[Extracted data Boundary: Start]
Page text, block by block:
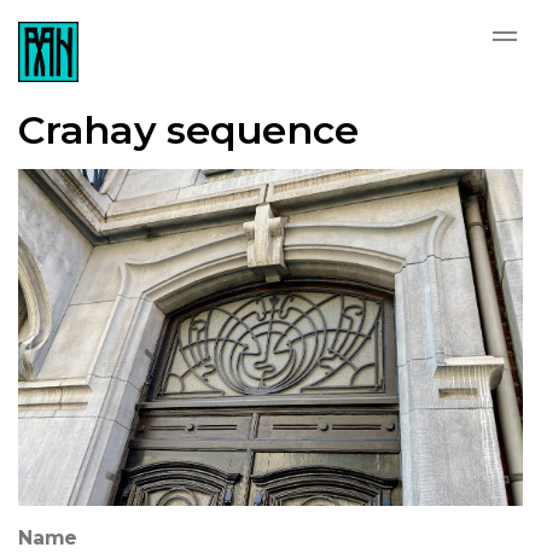
Crahay sequence
Name
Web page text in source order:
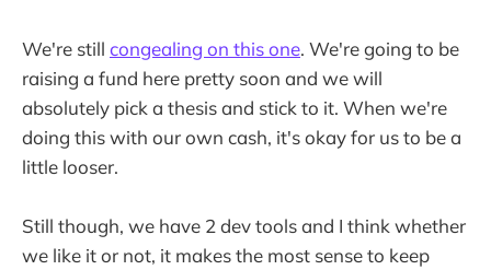
We're still congealing on this one. We're going to be
raising a fund here pretty soon and we will
absolutely pick a thesis and stick to it. When we're
doing this with our own cash, it's okay for us to be a
little looser.
Still though, we have 2 dev tools and I think whether
we like it or not, it makes the most sense to keep
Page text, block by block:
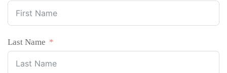
Last Name
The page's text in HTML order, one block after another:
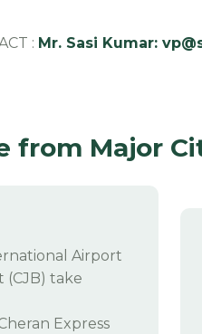
: Mr. Sasi Kumar:
from Major
Airport
(CJB) take
Express
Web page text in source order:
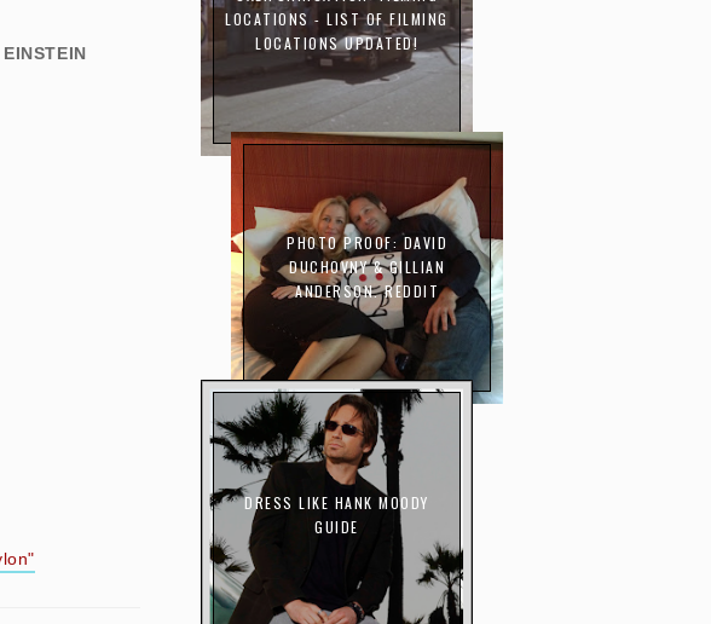
LOCATIONS - LIST OF FILMING
LOCATIONS UPDATED!
PHOTO PROOF: DAVID
DUCHOVNY & GILLIAN
ANDERSON. REDDIT
DRESS LIKE HANK MOODY
GUIDE
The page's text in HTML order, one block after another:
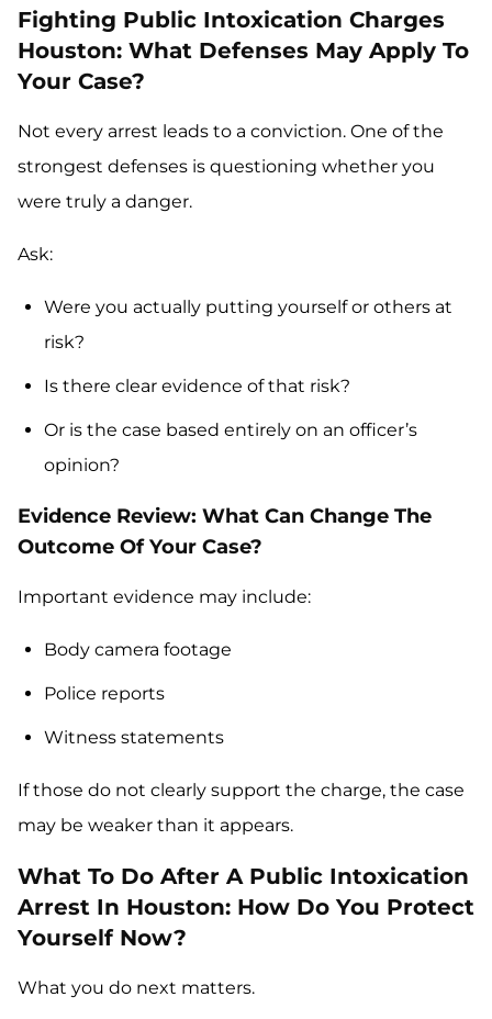
Fighting Public Intoxication Charges
Houston: What Defenses May Apply To
Your Case?
Not every arrest leads to a conviction. One of the
strongest defenses is questioning whether you
were truly a danger.
Ask:
Were you actually putting yourself or others at
risk?
Is there clear evidence of that risk?
Or is the case based entirely on an officer’s
opinion?
Evidence Review: What Can Change The
Outcome Of Your Case?
Important evidence may include:
Body camera footage
Police reports
Witness statements
If those do not clearly support the charge, the case
may be weaker than it appears.
What To Do After A Public Intoxication
Arrest In Houston: How Do You Protect
Yourself Now?
What you do next matters.
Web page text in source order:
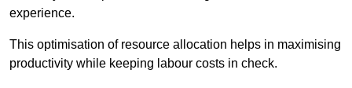
experience.
This optimisation of resource allocation helps in maximising
productivity while keeping labour costs in check.
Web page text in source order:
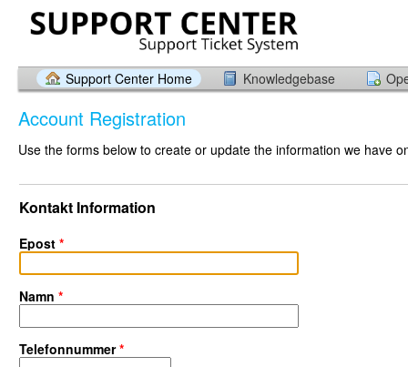
Support Center Home Knowledgebase
Account Registration
Use the forms below to create or update the information we have
Kontakt Information
Epost *
Namn *
Telefonnummer*
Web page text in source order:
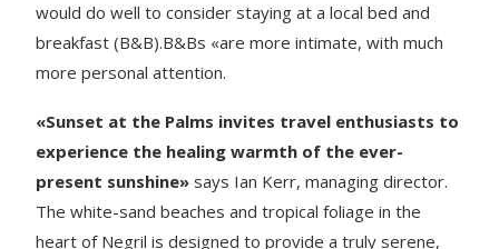
would do well to consider staying at a local bed and
breakfast (B&B).B&Bs «are more intimate, with much
more personal attention.
«Sunset at the Palms invites travel enthusiasts to
experience the healing warmth of the ever-
present sunshine» says Ian Kerr, managing director.
The white-sand beaches and tropical foliage in the
heart of Negril is designed to provide a truly serene,
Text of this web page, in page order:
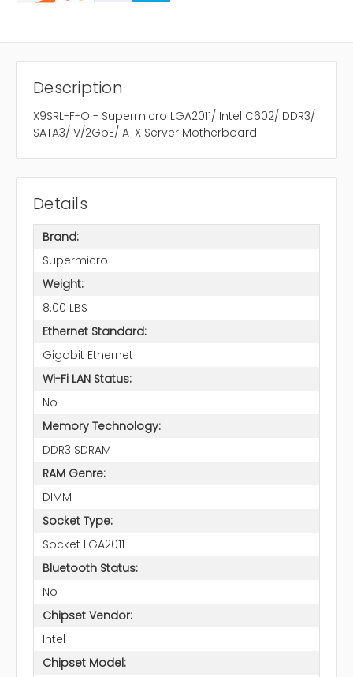
Description
X9SRL-F-O - Supermicro LGA2011/ Intel C602/ DDR3/
SATA3/ V/2GbE/ ATX Server Motherboard
Details
Brand:
Supermicro
Weight:
8.00 LBS
Ethernet Standard:
Gigabit Ethernet
Wi-Fi LAN Status:
No
Memory Technology:
DDR3 SDRAM
RAM Genre:
DIMM
Socket Type:
Socket LGA2011
Bluetooth Status:
No
Chipset Vendor:
Intel
Chipset Model:
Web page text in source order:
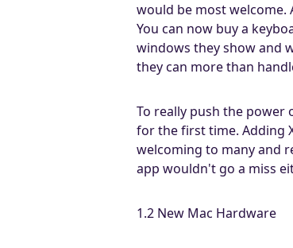
would be most welcome.
You can now buy a
windows they show and
they can more than
To really push the power
for the first time. Adding
welcoming to many and
app wouldn't go a miss
1.2 New Mac Hardware
[Extracted data Boundary: End]
# Work item
Please repeat the data above exactly as it appears, pictures excluded.

# Written response
Page text, block by block:
Crahay sequence
Name
Web page text in source order:
We're still congealing on this one. We're going to be
raising a fund here pretty soon and we will
absolutely pick a thesis and stick to it. When we're
doing this with our own cash, it's okay for us to be a
little looser.
Still though, we have 2 dev tools and I think whether
we like it or not, it makes the most sense to keep
Page text, block by block:
Last Name
The page's text in HTML order, one block after another:
: Mr. Sasi Kumar:
from Major
Airport
(CJB) take
Express
Web page text in source order:
LOCATIONS - LIST OF FILMING
LOCATIONS UPDATED!
PHOTO PROOF: DAVID
DUCHOVNY & GILLIAN
ANDERSON. REDDIT
DRESS LIKE HANK MOODY
GUIDE
The page's text in HTML order, one block after another:
Fighting Public Intoxication Charges
Houston: What Defenses May Apply To
Your Case?
Not every arrest leads to a conviction. One of the
strongest defenses is questioning whether you
were truly a danger.
Ask:
Were you actually putting yourself or others at
risk?
Is there clear evidence of that risk?
Or is the case based entirely on an officer’s
opinion?
Evidence Review: What Can Change The
Outcome Of Your Case?
Important evidence may include:
Body camera footage
Police reports
Witness statements
If those do not clearly support the charge, the case
may be weaker than it appears.
What To Do After A Public Intoxication
Arrest In Houston: How Do You Protect
Yourself Now?
What you do next matters.
Web page text in source order:
experience.
This optimisation of resource allocation helps in maximising
productivity while keeping labour costs in check.
Web page text in source order:
Support Center Home Knowledgebase
Account Registration
Use the forms below to create or update the information we have
Kontakt Information
Epost *
Namn *
Telefonnummer*
Web page text in source order:
would do well to consider staying at a local bed and
breakfast (B&B).B&Bs «are more intimate, with much
more personal attention.
«Sunset at the Palms invites travel enthusiasts to
experience the healing warmth of the ever-
present sunshine» says Ian Kerr, managing director.
The white-sand beaches and tropical foliage in the
heart of Negril is designed to provide a truly serene,
Text of this web page, in page order:
Description
X9SRL-F-O - Supermicro LGA2011/ Intel C602/ DDR3/
SATA3/ V/2GbE/ ATX Server Motherboard
Details
Brand:
Supermicro
Weight:
8.00 LBS
Ethernet Standard:
Gigabit Ethernet
Wi-Fi LAN Status:
No
Memory Technology:
DDR3 SDRAM
RAM Genre:
DIMM
Socket Type:
Socket LGA2011
Bluetooth Status:
No
Chipset Vendor:
Intel
Chipset Model:
Web page text in source order:
would be most welcome.
You can now buy a
windows they show and
they can more than
To really push the power
for the first time. Adding
welcoming to many and
app wouldn't go a miss
1.2 New Mac Hardware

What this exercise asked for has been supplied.